I’m wondering what it would take to put together a service that pays for hosting at various hosts and keeps it for a month or two. During that time, it would simulate support issues by purposefully misconfiguring something and submitting it to their support department to gauge their response. A thoughtful scale could be compiled based on the difficulty of the issue, whether it was solved, and how long it took to arrive at a solution.

There could also be a complete inspection of the services available, such as what versions of what software the server was running, scripts installed, etc.

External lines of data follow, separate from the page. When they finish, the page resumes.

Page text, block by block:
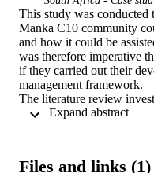
This study was conducted
Manka C10 community
and how it could be
was therefore imperative
if they carried out their
management framework.
The literature review
and critical factors that
how of the project
Expand abstract
Files and links (1)
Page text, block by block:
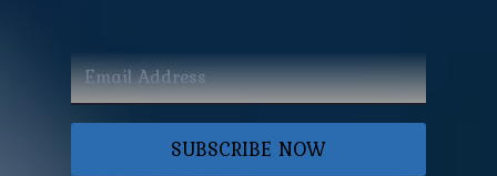
SUBSCRIBE NOW
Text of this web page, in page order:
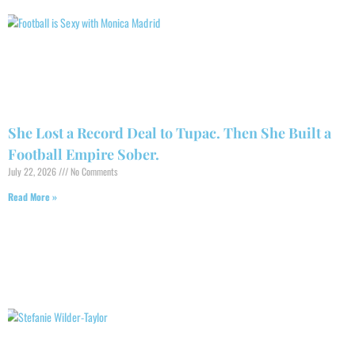
She Lost a Record Deal to Tupac. Then She Built a
Football Empire Sober.
July 22, 2026
No Comments
Read More »
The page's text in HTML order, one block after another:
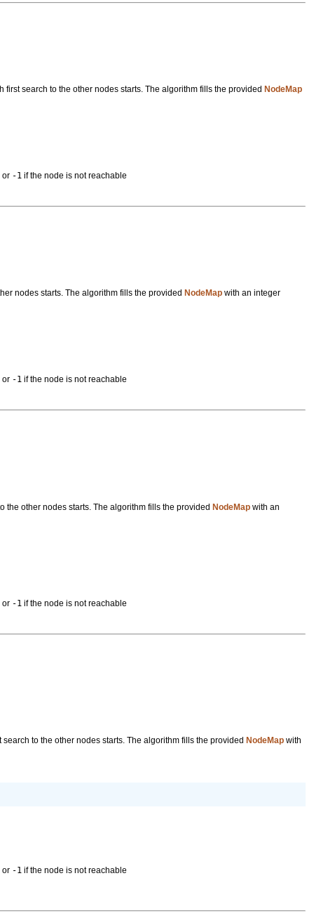
search to the other nodes starts. The algorithm fills the provided NodeMap
or -1 if the node is not reachable
nodes starts. The algorithm fills the provided NodeMap with an integer
or -1 if the node is not reachable
the other nodes starts. The algorithm fills the provided NodeMap with an
or -1 if the node is not reachable
to the other nodes starts. The algorithm fills the provided NodeMap with
or -1 if the node is not reachable
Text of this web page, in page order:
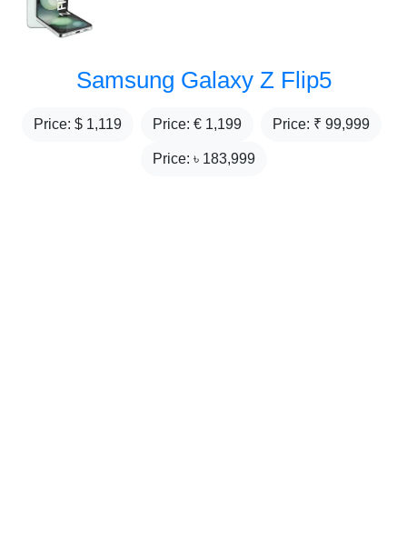
Samsung Galaxy Z Flip5
Price: $ 1,119 Price: € 1,199 Price: ₹ 99,999
Price: ৳ 183,999
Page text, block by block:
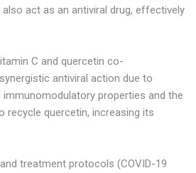
act as an antiviral drug, effectively
C and quercetin co-
antiviral action due to
immunomodulatory properties and the
quercetin, increasing its
treatment protocols (COVID-19
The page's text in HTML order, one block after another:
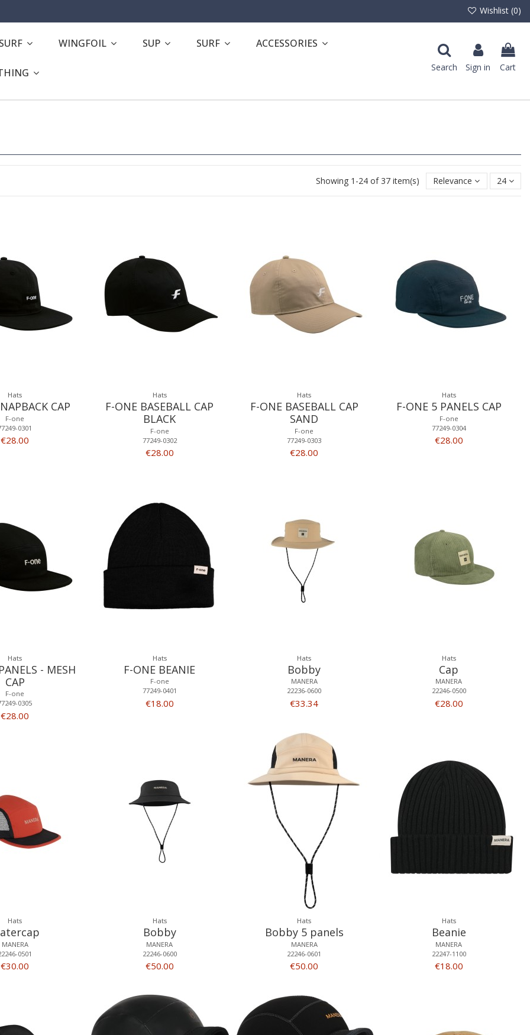
Wishlist (0)
WINGFOIL SUP SURF ACCESSORIES
Search Sign in Cart
Showing 1-24 of 37 item(s) Relevance 24
Hats
CAP
F-one
0301
€28.00
Hats
F-ONE BASEBALL CAP
BLACK
F-one
77249-0302
€28.00
Hats
F-ONE BASEBALL CAP
SAND
F-one
77249-0303
€28.00
Hats
F-ONE 5 PANELS CAP
F-one
77249-0304
€28.00
Hats
- MESH
CAP
F-one
0305
€28.00
Hats
F-ONE BEANIE
F-one
77249-0401
€18.00
Hats
Bobby
MANERA
22236-0600
€33.34
Hats
Cap
MANERA
22246-0500
€28.00
Hats
MANERA
0501
€30.00
Hats
Bobby
MANERA
22246-0600
€50.00
Hats
Bobby 5 panels
MANERA
22246-0601
€50.00
Hats
Beanie
MANERA
22247-1100
€18.00
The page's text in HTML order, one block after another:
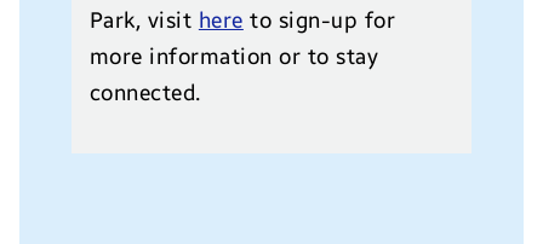
Park, visit here to sign-up for
more information or to stay
connected.
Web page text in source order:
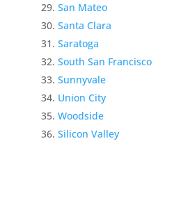
San Mateo
Santa Clara
Saratoga
South San Francisco
Sunnyvale
Union City
Woodside
Silicon Valley
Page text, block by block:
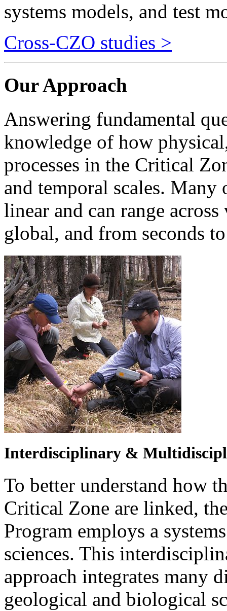
Cross-CZO studies >
Our Approach
Answering fundamental
knowledge of how
processes in the Critical
and temporal scales. Many
linear and can range
global, and from seconds
Interdisciplinary &
To better understand how
Critical Zone are linked,
Program employs a
sciences. This
approach integrates many
geological and biological
hydrology, ecology,
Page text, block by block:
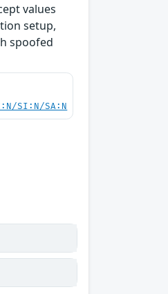
values
setup,
spoofed
SI:N/SA:N
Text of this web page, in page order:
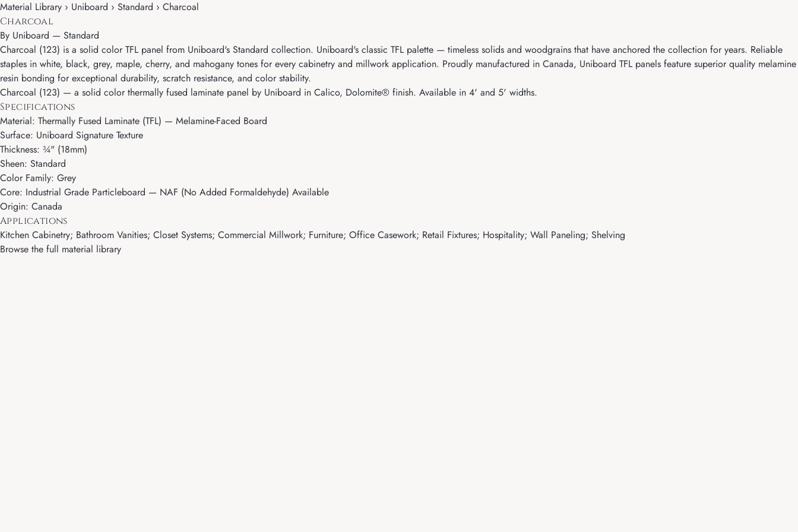
Material Library › Uniboard › Standard › Charcoal
Charcoal
By Uniboard — Standard
Charcoal (123) is a solid color TFL panel from Uniboard's Standard collection. Uniboard's classic TFL palette — timeless solids and woodgrains that have anchored the collection for years. Reliable
staples in white, black, grey, maple, cherry, and mahogany tones for every cabinetry and millwork application. Proudly manufactured in Canada, Uniboard TFL panels feature superior quality melamine
resin bonding for exceptional durability, scratch resistance, and color stability.
Charcoal (123) — a solid color thermally fused laminate panel by Uniboard in Calico, Dolomite® finish. Available in 4' and 5' widths.
Specifications
Material: Thermally Fused Laminate (TFL) — Melamine-Faced Board
Surface: Uniboard Signature Texture
Thickness: ¾" (18mm)
Sheen: Standard
Color Family: Grey
Core: Industrial Grade Particleboard — NAF (No Added Formaldehyde) Available
Origin: Canada
Applications
Kitchen Cabinetry; Bathroom Vanities; Closet Systems; Commercial Millwork; Furniture; Office Casework; Retail Fixtures; Hospitality; Wall Paneling; Shelving
Browse the full material library

Most hosts oversell their servers. A complete report would tell how many other people were hosting on that off-the-shelf plan. It would also tell whether the host had an issue with maxing out their advertised storage limit - since many hosts will sell 100 × 3GB accounts on a server that can only hold 100GB total, on the assumption that the users won’t use all that space.

Bandwidth overages could be tested to see whether you get a warning when you approach your bandwidth limit, and then what (and whether) you get charged when you exceed it. Backup features could be verified. Extra charges for extra features could be calculated. The control panel for operating the hosting could have screenshots and be reviewed for capabilities.

What do you think? Is it a worthwhile endeavor? What other testing might you want to see?

Incidentally, Asymptomatic is hosted at TextDrive since I signed up for their VC3 program, and I’m having no issues so far. This isn’t an endorsement (yet) as much as an assurance that those other folks didn’t get my business.